A Flurry of Pivots and Activity

Besides tracking my progress in a 5x8-inch Field Book, I also use Basecamp. True to its word, it is simple project management. I use it with the family, with my writing and programming. One feature I enjoy is the automated question. At a period you choose, an email is sent for you to respond to its question. Every Monday morning, I’m challenged with what I’ve done the prior week. When I have one of my frequent periods of “didn’t do enough,” scanning through the prior weeks’ responses is encouraging.

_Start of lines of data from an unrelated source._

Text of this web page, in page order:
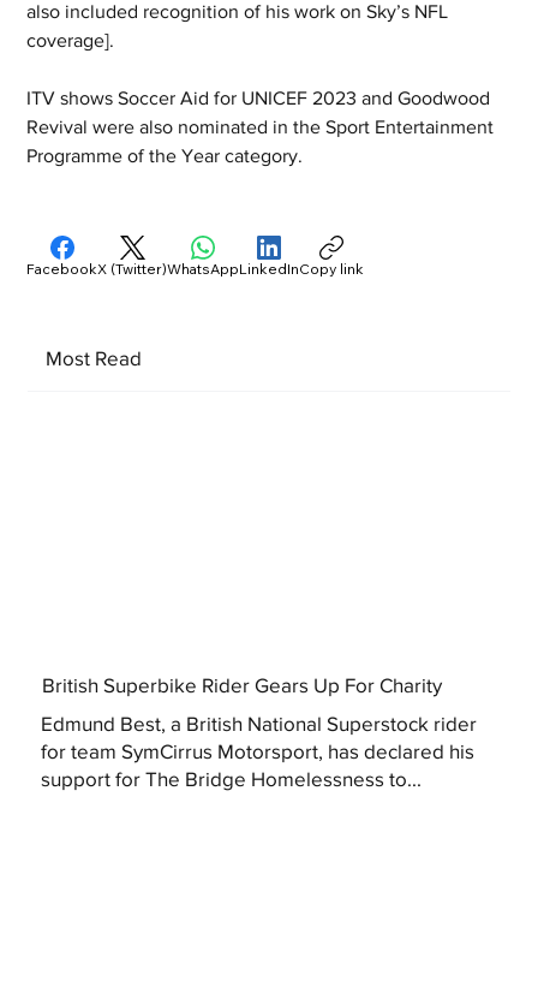
also included recognition of his work on Sky’s NFL
coverage].
ITV shows Soccer Aid for UNICEF 2023 and Goodwood
Revival were also nominated in the Sport Entertainment
Programme of the Year category.
Most Read
British Superbike Rider Gears Up For Charity
Edmund Best, a British National Superstock rider
for team SymCirrus Motorsport, has declared his
support for The Bridge Homelessness to...
FacebookX (Twitter)WhatsAppLinkedInCopy link
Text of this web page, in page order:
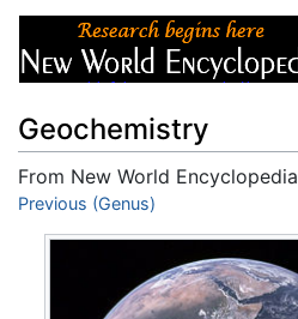
Geochemistry
From New World Encyclopedia
Jump to:navigation
Previous (Genus)
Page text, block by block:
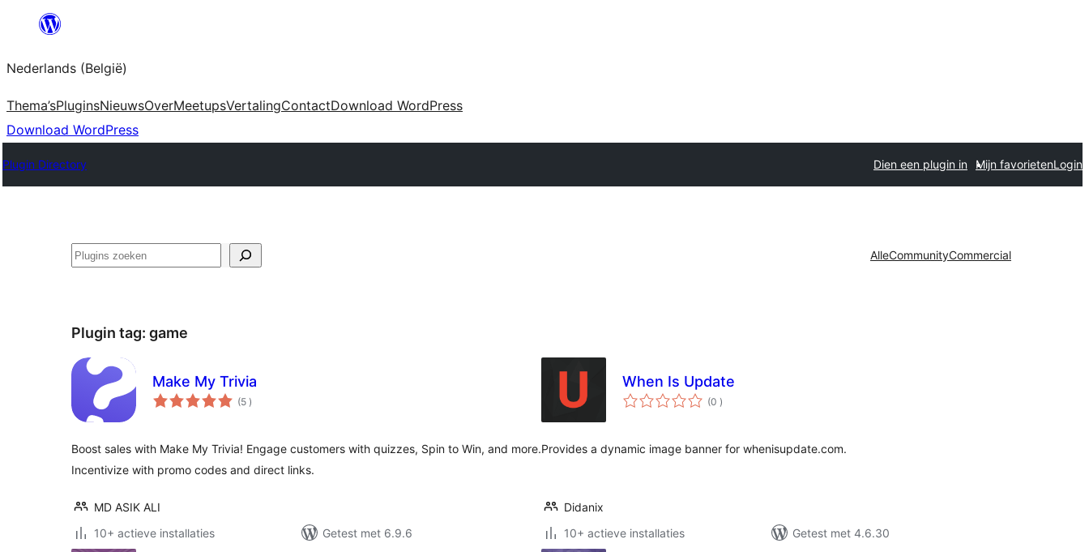
Spring
de
inhoud
Nederlands (België)
Thema’sPluginsNieuwsOverMeetupsVertalingContactDownload WordPress
Download WordPress
Plugin Directory Dien een plugin in Mijn favorietenLogin
Zoeken AlleCommunityCommercial
Plugin tag: game
Make My Trivia
(5 aantal
beoordelingen
)
Boost sales with Make My Trivia! Engage customers with quizzes, Spin to Win, and more.
Incentivize with promo codes and direct links.
MD ASIK ALI
10+ actieve installaties
Getest met 6.9.6
When Is Update
(0 aantal
beoordelingen
)
Provides a dynamic image banner for whenisupdate.com.
Didanix
10+ actieve installaties
Getest met 4.6.30
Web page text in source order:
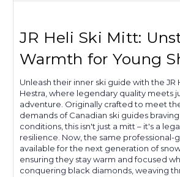
JR Heli Ski Mitt:
Warmth for Young
Unleash their inner ski guide with the JR
Hestra, where legendary quality meets
adventure. Originally crafted to meet
demands of Canadian ski guides
conditions, this isn't just a mitt – it's a
resilience. Now, the same professional-
available for the next generation of
ensuring they stay warm and focused
conquering black diamonds, weaving

I’m still charging with finishing ScribUnity. The basic application works, and I have an instance in production. There were a lot of pivots with the internals (user management, etc.), and I have a question or two about sending the emails. I have two ways of shipping it, either as a SaaS (Software as a Service) or self-hostable PSaaS (Perpetual Software as a Service). I’ve coined the latter phrase as the type of application that is a SaaS where the licensee holds a perpetual license. This is inspired by the Once product line. Until about a month ago, I was heading down the traditional path before accepting that I did not want to be a SaaS provider. I’m building these applications because I want to use them. But if others want to use them, I’m happy to share. It looks like it costs $6/mo to host SU on Digital Ocean, but I’ve not stress tested it. 

Following the Once inspiration, I have to figure out how to install the application on a production server. My plan for SU was to get it production-ready by 15 June, and I got there the week of 4 July. Had I stayed on one path, I would have finished by now. My plan for the sales platform and installer was 9 August. Let’s see what the next fortnight brings.

I’ve had some people ask about how I create print-ready PDFs from Scrivener. I plan on describing that later, but I want to hold off until I can host SU in production using the installer.